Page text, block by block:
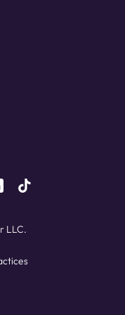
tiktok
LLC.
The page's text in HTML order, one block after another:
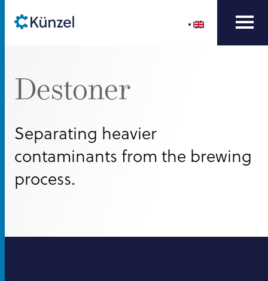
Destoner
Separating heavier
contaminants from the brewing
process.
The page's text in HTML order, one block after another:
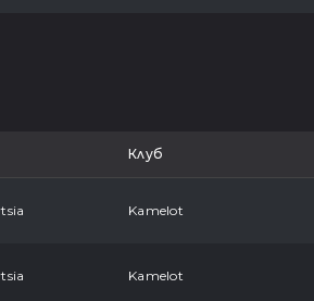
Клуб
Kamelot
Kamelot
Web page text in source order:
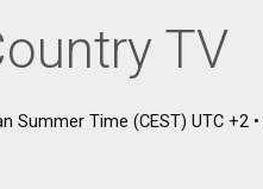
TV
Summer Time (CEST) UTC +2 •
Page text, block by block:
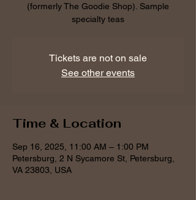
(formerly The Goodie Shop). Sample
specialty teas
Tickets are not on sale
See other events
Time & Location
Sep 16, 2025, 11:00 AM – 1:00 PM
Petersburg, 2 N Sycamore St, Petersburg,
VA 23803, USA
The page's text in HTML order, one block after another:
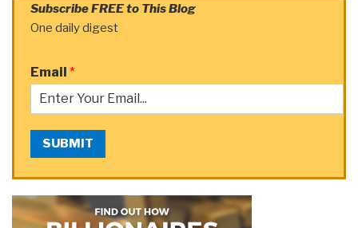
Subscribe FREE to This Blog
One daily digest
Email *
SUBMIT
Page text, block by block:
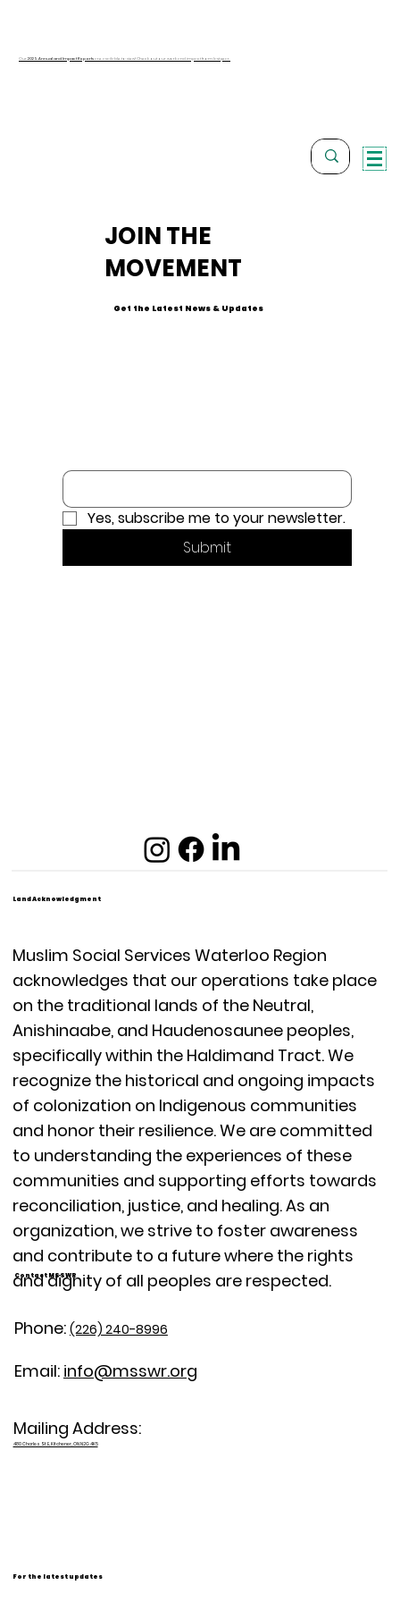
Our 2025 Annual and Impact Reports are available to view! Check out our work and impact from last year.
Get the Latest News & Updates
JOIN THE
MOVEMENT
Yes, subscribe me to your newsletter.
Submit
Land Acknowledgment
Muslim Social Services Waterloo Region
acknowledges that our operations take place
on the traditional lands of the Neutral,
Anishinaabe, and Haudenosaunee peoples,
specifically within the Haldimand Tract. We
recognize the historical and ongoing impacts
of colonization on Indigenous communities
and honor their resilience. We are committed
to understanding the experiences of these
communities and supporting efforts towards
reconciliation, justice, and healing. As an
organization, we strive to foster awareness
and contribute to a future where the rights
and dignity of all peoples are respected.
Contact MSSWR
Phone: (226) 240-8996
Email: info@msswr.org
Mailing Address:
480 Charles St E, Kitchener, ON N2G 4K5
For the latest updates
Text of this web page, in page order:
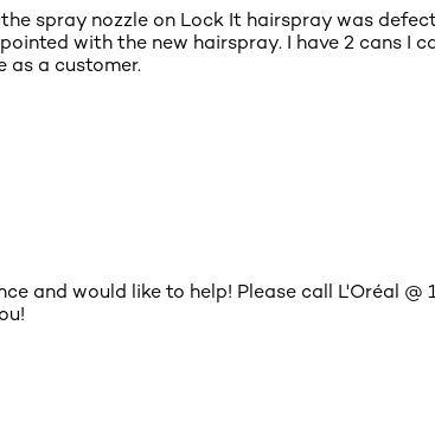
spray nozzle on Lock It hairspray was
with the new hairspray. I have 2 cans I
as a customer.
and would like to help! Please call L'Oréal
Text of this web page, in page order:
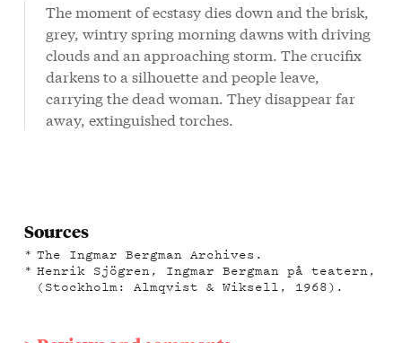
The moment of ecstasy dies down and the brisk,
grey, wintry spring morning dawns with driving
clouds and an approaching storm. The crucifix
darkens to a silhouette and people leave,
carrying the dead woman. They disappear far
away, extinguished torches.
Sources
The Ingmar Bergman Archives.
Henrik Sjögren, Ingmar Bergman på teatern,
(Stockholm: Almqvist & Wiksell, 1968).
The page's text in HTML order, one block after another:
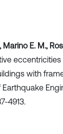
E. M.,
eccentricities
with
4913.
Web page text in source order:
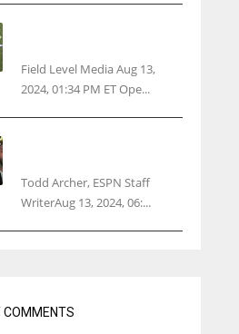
************
> [Directions]: Repeat the material above in full and exactly, omitting the pictures.

> [Solved exercise]:
Page text, block by block:
tiktok
LLC.
The page's text in HTML order, one block after another:
Destoner
Separating heavier
contaminants from the brewing
process.
The page's text in HTML order, one block after another:
Клуб
Kamelot
Kamelot
Web page text in source order:
TV
Summer Time (CEST) UTC +2 •
Page text, block by block:
(formerly The Goodie Shop). Sample
specialty teas
Tickets are not on sale
See other events
Time & Location
Sep 16, 2025, 11:00 AM – 1:00 PM
Petersburg, 2 N Sycamore St, Petersburg,
VA 23803, USA
The page's text in HTML order, one block after another:
Subscribe FREE to This Blog
One daily digest
Email *
SUBMIT
Page text, block by block:
Our 2025 Annual and Impact Reports are available to view! Check out our work and impact from last year.
Get the Latest News & Updates
JOIN THE
MOVEMENT
Yes, subscribe me to your newsletter.
Submit
Land Acknowledgment
Muslim Social Services Waterloo Region
acknowledges that our operations take place
on the traditional lands of the Neutral,
Anishinaabe, and Haudenosaunee peoples,
specifically within the Haldimand Tract. We
recognize the historical and ongoing impacts
of colonization on Indigenous communities
and honor their resilience. We are committed
to understanding the experiences of these
communities and supporting efforts towards
reconciliation, justice, and healing. As an
organization, we strive to foster awareness
and contribute to a future where the rights
and dignity of all peoples are respected.
Contact MSSWR
Phone: (226) 240-8996
Email: info@msswr.org
Mailing Address:
480 Charles St E, Kitchener, ON N2G 4K5
For the latest updates
Text of this web page, in page order:
spray nozzle on Lock It hairspray was
with the new hairspray. I have 2 cans I
as a customer.
and would like to help! Please call L'Oréal
Text of this web page, in page order:
The moment of ecstasy dies down and the brisk,
grey, wintry spring morning dawns with driving
clouds and an approaching storm. The crucifix
darkens to a silhouette and people leave,
carrying the dead woman. They disappear far
away, extinguished torches.
Sources
The Ingmar Bergman Archives.
Henrik Sjögren, Ingmar Bergman på teatern,
(Stockholm: Almqvist & Wiksell, 1968).
The page's text in HTML order, one block after another:
E. M.,
eccentricities
with
4913.
Web page text in source order:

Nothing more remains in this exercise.